A 12 GB RTX 3060 trying to run a 13B model at Q8_0 (which needs ~14 GB just for weights).
A single 8 GB card trying to run anything larger than a 7B Q4_K_M model.
A genuine VRAM need (weights + KV cache + offloading headroom) that exceeds your card’s capacity at all reasonable quantizations.

Then no setting adjustment will help. The fix is one of:

Downquantize — use Q4_K_M instead of Q8_0 or Q6_K. Smaller footprint, slightly lower quality.
Downsize the model — switch to a 7B instead of 13B, or 13B instead of 70B. Smaller model, faster too.
Add VRAM — if you are a few gigabytes short, a second used GPU (like a used RTX 3090) fills the gap. If the model fundamentally exceeds 24 GB, you are in 70B+ territory and the economics shift. Check out rent vs. buy for GPU break-even to see whether renting makes sense.

The VRAM calculator and which quant should I download are your friends here. Use them before deciding you need to upgrade.

Checking what is actually happening

Create a test Modelfile with explicit settings:

FROM llama2
PARAMETER num_predict 512
PARAMETER num_gpu 10

Run Ollama in verbose mode to see what happens during load:

OLLAMA_DEBUG=1 ollama run test-model "test prompt"

Watch the logs.
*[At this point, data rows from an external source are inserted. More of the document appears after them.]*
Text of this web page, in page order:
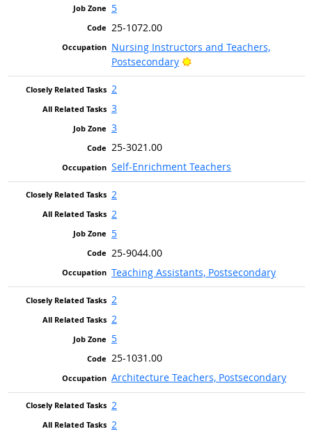
5
25-1072.00
Nursing Instructors and Teachers,
Postsecondary
Bright Outlook
2
3
3
25-3021.00
Self-Enrichment Teachers
2
2
5
25-9044.00
Teaching Assistants, Postsecondary
2
2
5
25-1031.00
Architecture Teachers, Postsecondary
2
2
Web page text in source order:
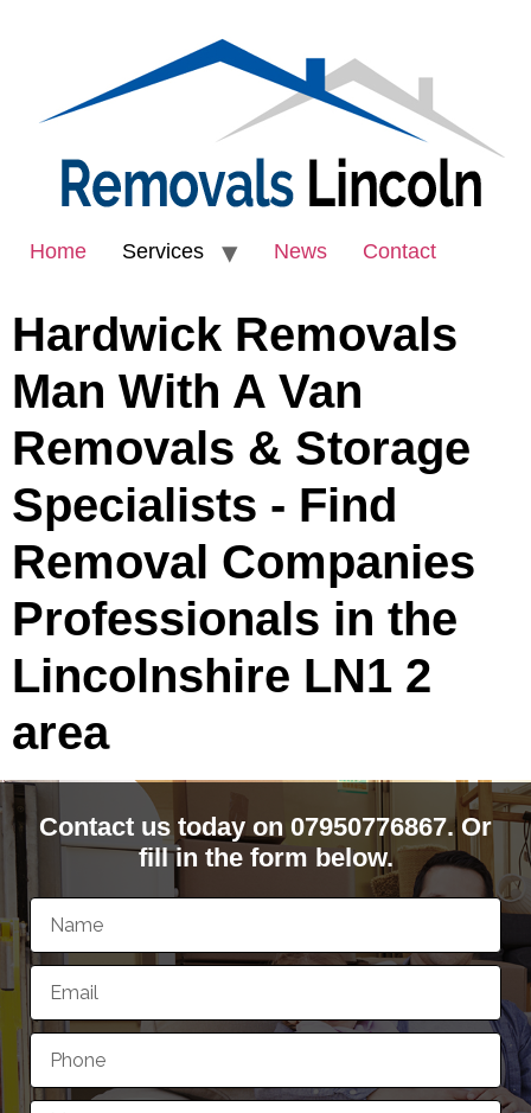
Home Services News Contact
Hardwick Removals
Man With A Van
Removals & Storage
Specialists - Find
Removal Companies
Professionals in the
Lincolnshire LN1 2
area
Contact us today on 07950776867. Or
fill in the form below.
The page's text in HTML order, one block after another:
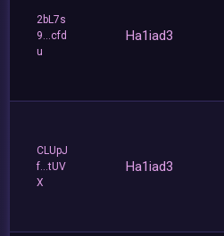
2bL7s
9...cfd
u
Ha1iad3
CLUpJ
f...tUV
X
Ha1iad3
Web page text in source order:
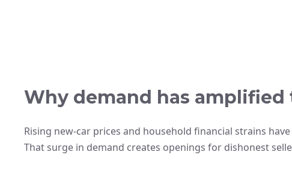
Why demand has
Rising new-car prices and household financial strains
That surge in demand creates openings for dishonest
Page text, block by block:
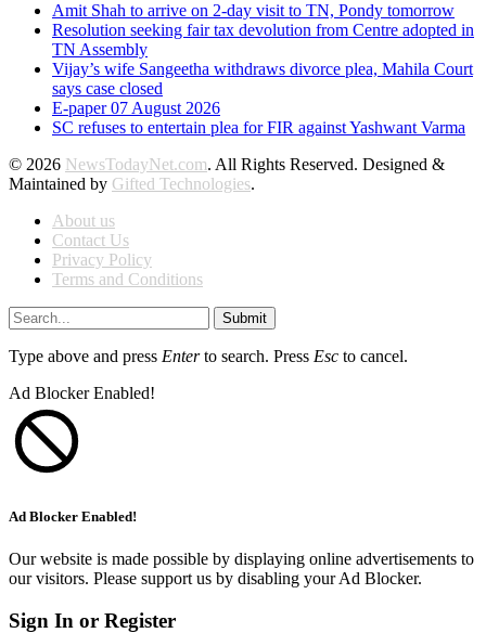
Amit Shah to arrive on 2-day visit to TN, Pondy tomorrow
Resolution seeking fair tax devolution from Centre adopted in
TN Assembly
Vijay’s wife Sangeetha withdraws divorce plea, Mahila Court
says case closed
E-paper 07 August 2026
SC refuses to entertain plea for FIR against Yashwant Varma
© 2026 NewsTodayNet.com. All Rights Reserved. Designed &
Maintained by Gifted Technologies.
About us
Contact Us
Privacy Policy
Terms and Conditions
Submit
Type above and press Enterto search. Press Esc to cancel.
Ad Blocker Enabled!
Ad Blocker Enabled!
Our website is made possible by displaying online advertisements to
our visitors. Please support us by disabling your Ad Blocker.
Sign In or Register
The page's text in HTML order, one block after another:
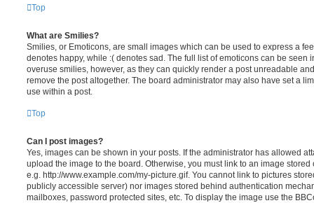
Top
What are Smilies?
Smilies, or Emoticons, are small images which can be used to express a
denotes happy, while :( denotes sad. The full list of emoticons can be seen
overuse smilies, however, as they can quickly render a post unreadable
remove the post altogether. The board administrator may also have set a
use within a post.
Top
Can I post images?
Yes, images can be shown in your posts. If the administrator has allowed
upload the image to the board. Otherwise, you must link to an image
e.g. http://www.example.com/my-picture.gif. You cannot link to pictures
publicly accessible server) nor images stored behind authentication
mailboxes, password protected sites, etc. To display the image use the
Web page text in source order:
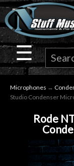
×
Guitar
Drums
Keyboard
Audio
☰
Microphones →
Studio Condenser
Rode
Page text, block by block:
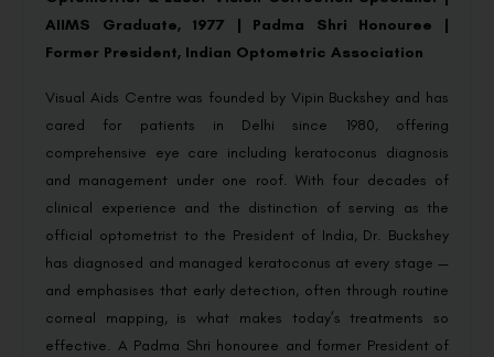
AIIMS Graduate, 1977 | Padma Shri Honouree |
Former President, Indian Optometric Association
Visual Aids Centre was founded by Vipin Buckshey and has
cared for patients in Delhi since 1980, offering
comprehensive eye care including keratoconus diagnosis
and management under one roof. With four decades of
clinical experience and the distinction of serving as the
official optometrist to the President of India, Dr. Buckshey
has diagnosed and managed keratoconus at every stage —
and emphasises that early detection, often through routine
corneal mapping, is what makes today’s treatments so
effective. A Padma Shri honouree and former President of
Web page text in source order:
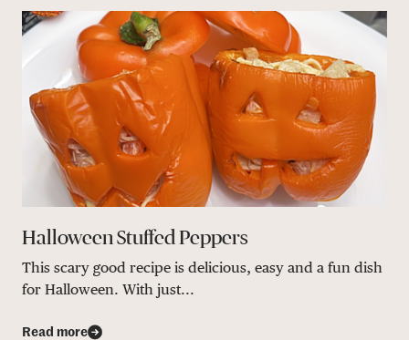
Halloween Stuffed Peppers
This scary good recipe is delicious, easy and a fun dish
for Halloween. With just...
Read more
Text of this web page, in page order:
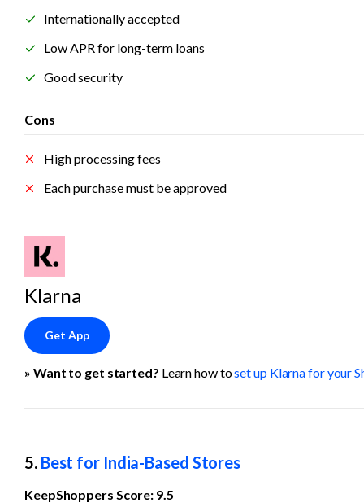
Internationally accepted
Low APR for long-term loans
Good security
Cons
High processing fees
Each purchase must be approved
Klarna
Get App
» Want to get started? Learn how to set up Klarna for your
5. Best for India-Based Stores
KeepShoppers Score: 9.5
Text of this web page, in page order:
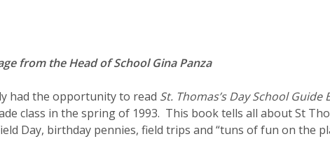
from the Head of School Gina Panza
had the opportunity to read St. Thomas’s Day School Guide
class in the spring of 1993. This book tells all about St
Day, birthday pennies, field trips and “tuns of fun on the
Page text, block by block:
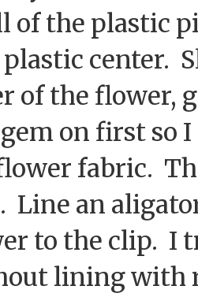
of the plastic
center.
of the flower,
on first so
fabric.
Line an
to the clip. I
lining
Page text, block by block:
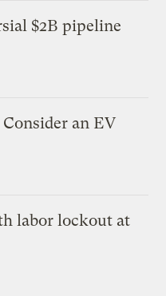
$2B pipeline
an EV
labor lockout at
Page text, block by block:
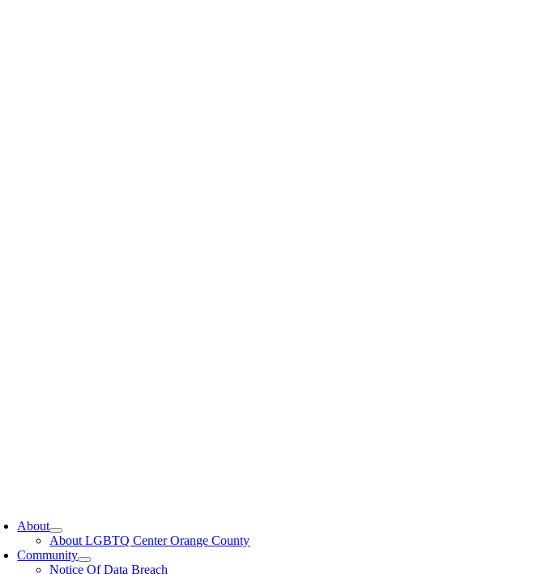
About
About LGBTQ Center Orange County
Community
Notice Of Data Breach
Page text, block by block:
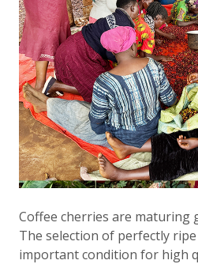
Coffee cherries are maturing
The selection of perfectly
important condition for high
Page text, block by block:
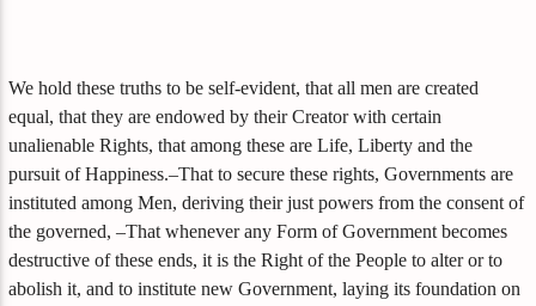
We hold these truths to be self-evident, that all men are created
equal, that they are endowed by their Creator with certain
unalienable Rights, that among these are Life, Liberty and the
pursuit of Happiness.–That to secure these rights, Governments are
instituted among Men, deriving their just powers from the consent of
the governed, –That whenever any Form of Government becomes
destructive of these ends, it is the Right of the People to alter or to
abolish it, and to institute new Government, laying its foundation on
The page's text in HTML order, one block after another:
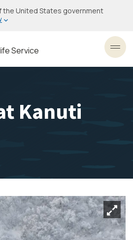
the United States government
Service
Kanuti
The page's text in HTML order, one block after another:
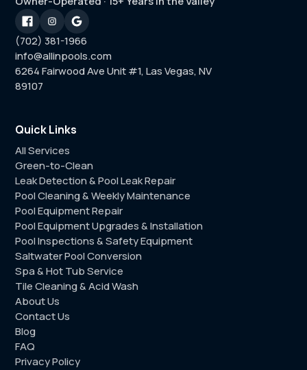
(702) 381-1966
info@allinpools.com
6264 Fairwood Ave Unit #1, Las Vegas, NV
89107
Quick Links
All Services
Green-to-Clean
Leak Detection & Pool Leak Repair
Pool Cleaning & Weekly Maintenance
Pool Equipment Repair
Pool Equipment Upgrades & Installation
Pool Inspections & Safety Equipment
Saltwater Pool Conversion
Spa & Hot Tub Service
Tile Cleaning & Acid Wash
About Us
Contact Us
Blog
FAQ
Privacy Policy
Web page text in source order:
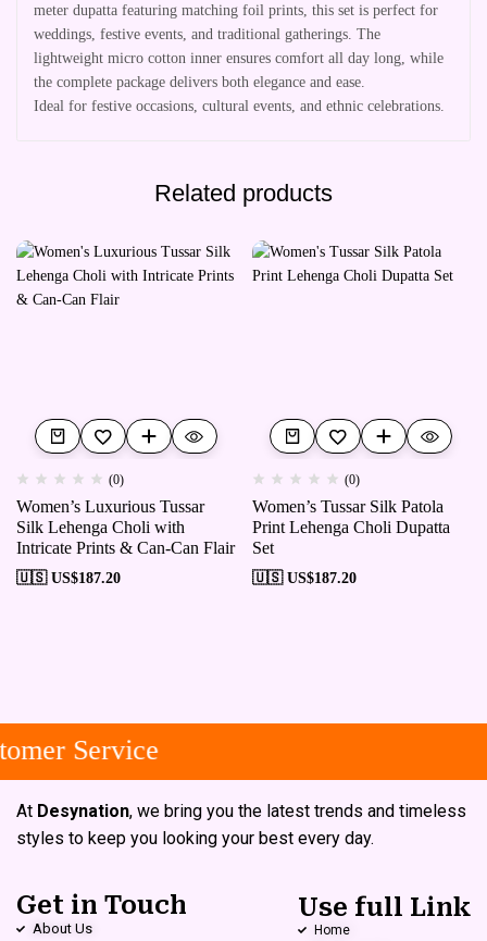
meter dupatta featuring matching foil prints, this set is perfect for
weddings, festive events, and traditional gatherings. The
lightweight micro cotton inner ensures comfort all day long, while
the complete package delivers both elegance and ease.
Ideal for festive occasions, cultural events, and ethnic celebrations.
Related products
(0)
Women’s Luxurious Tussar
Silk Lehenga Choli with
Intricate Prints & Can-Can Flair
🇺🇸 US$187.20
(0)
Women’s Tussar Silk Patola
Print Lehenga Choli Dupatta
Set
🇺🇸 US$187.20
Service
At Desynation, we bring you the latest trends and timeless
styles to keep you looking your best every day.
Get in Touch
About Us
Use full Link
Home
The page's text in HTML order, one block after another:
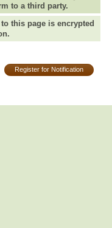
to a third party.
this page is encrypted
Register for Notification
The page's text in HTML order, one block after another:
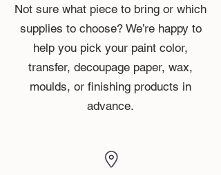
Not sure what piece to bring or which
supplies to choose? We’re happy to
help you pick your paint color,
transfer, decoupage paper, wax,
moulds, or finishing products in
advance.
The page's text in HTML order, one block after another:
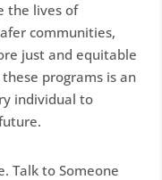
the lives of
communities,
just and equitable
programs is an
individual to
Talk to Someone
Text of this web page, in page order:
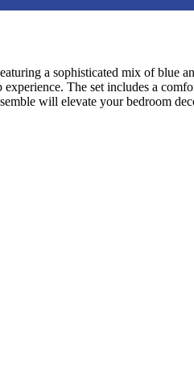
a sophisticated mix of blue
The set includes a
will elevate your bedroom
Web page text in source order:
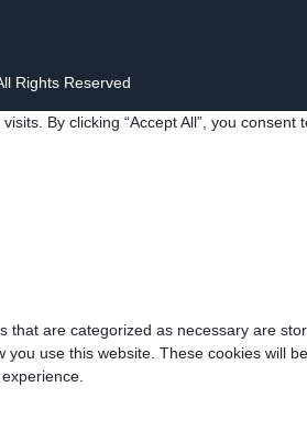
Rights Reserved
By clicking “Accept All”, you consent
are categorized as necessary are
use this website. These cookies will
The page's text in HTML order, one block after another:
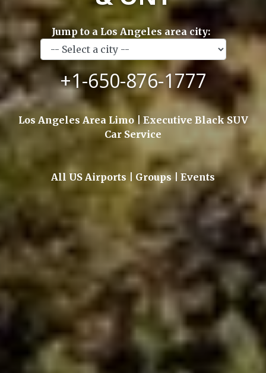
Jump to a Los Angeles area city:
+1-650-876-1777
Los Angeles Area Limo | Executive Black SUV
Car Service
All US Airports | Groups | Events
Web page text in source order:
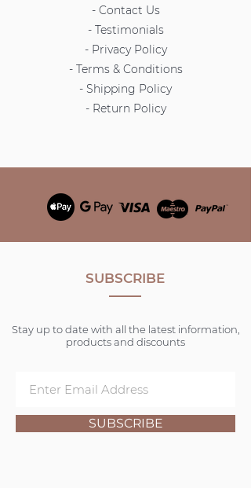
- Contact Us
- Testimonials
- Privacy Policy
- Terms & Conditions
- Shipping Policy
- Return Policy
SUBSCRIBE
Stay up to date with all the latest information,
products and discounts
SUBSCRIBE
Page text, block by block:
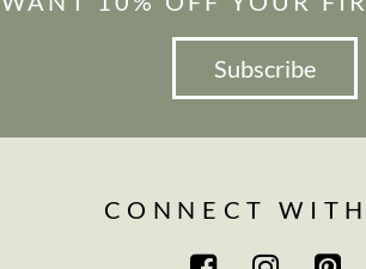
Subscribe
CONNECT
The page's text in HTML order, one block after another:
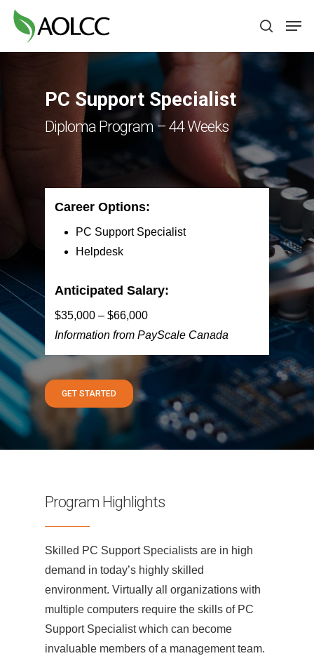
Skip
search
PC Support Specialist
Diploma Program – 44 Weeks
Career Options:
PC Support Specialist
Helpdesk
Anticipated Salary:
$35,000 – $66,000
Information from PayScale Canada
GET STARTED
Program Highlights
Skilled PC Support Specialists are in high
demand in today’s highly skilled
environment. Virtually all organizations with
multiple computers require the skills of PC
Support Specialist which can become
invaluable members of a management team.
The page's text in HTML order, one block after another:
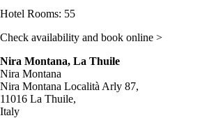
Hotel Rooms: 55
Check availability and book online >
Nira Montana, La Thuile
Nira Montana
Nira Montana Località Arly 87,
11016 La Thuile,
Italy
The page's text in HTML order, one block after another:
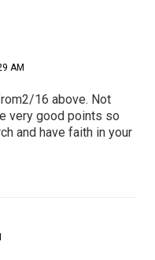
AM
16 above. Not
very good points so
and have faith in your
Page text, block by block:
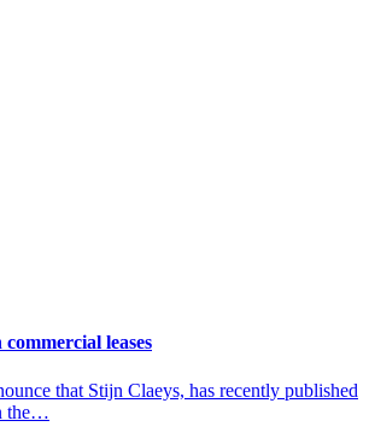
leases
that Stijn Claeys, has recently published
the…
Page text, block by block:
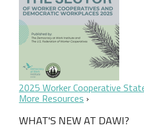
2025 Worker Cooperative
More Resources
WHAT'S NEW AT DAWI?
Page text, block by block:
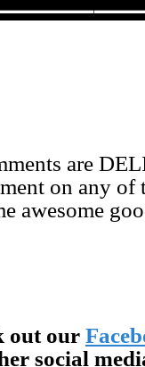
are
on any of
awesome
out our
social
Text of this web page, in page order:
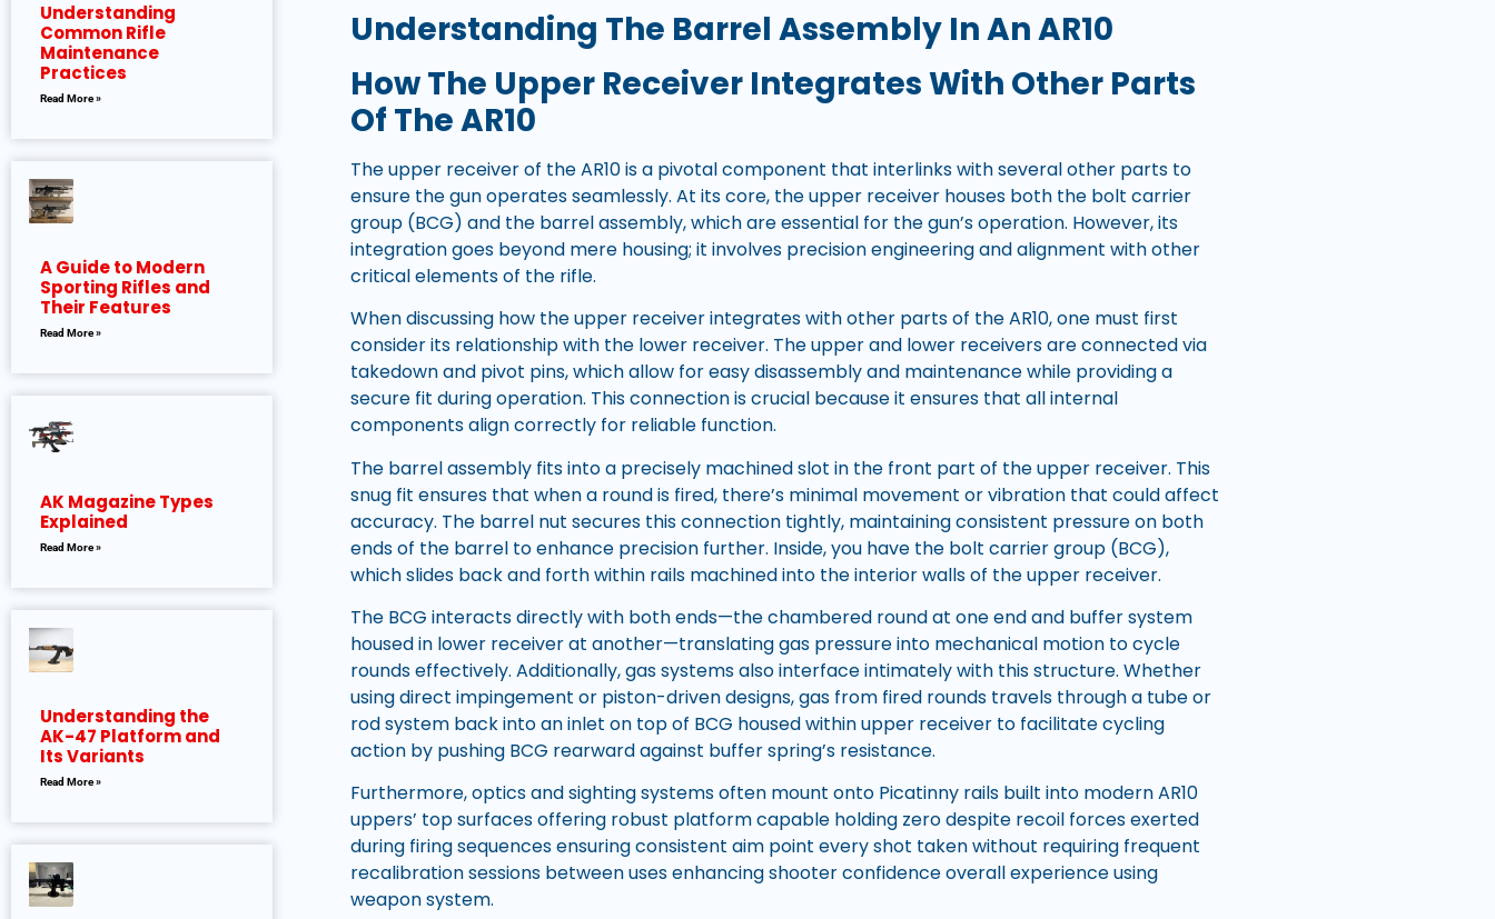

You will see:

How many layers are being offloaded.
Whether both GPUs (if you have two) are being used.
Memory allocation during load and inference.

Share these logs (without sensitive data) if you file a GitHub issue.

Bottom line

Ollama’s “out of memory” error with free VRAM is a real problem, but it almost always traces back to one of four causes:

KV cache inflated by a long context — reduce num_predict.
Too many layers offloaded — lower num_gpu.
Multi-GPU misallocation bug — use conservative offloading and check the GitHub issues.
Model genuinely does not fit — downquantize or downsize the model.

Start with the diagnosis flowchart. Test each fix in order (context, then offloading, then multi-GPU workaround, then quantization). If you hit the third branch and find you have a genuine VRAM shortfall, that is honest information and worth using before you decide to buy hardware. The tool ecosystem (VRAM calculator, build planner) exists to keep you from buying wrong.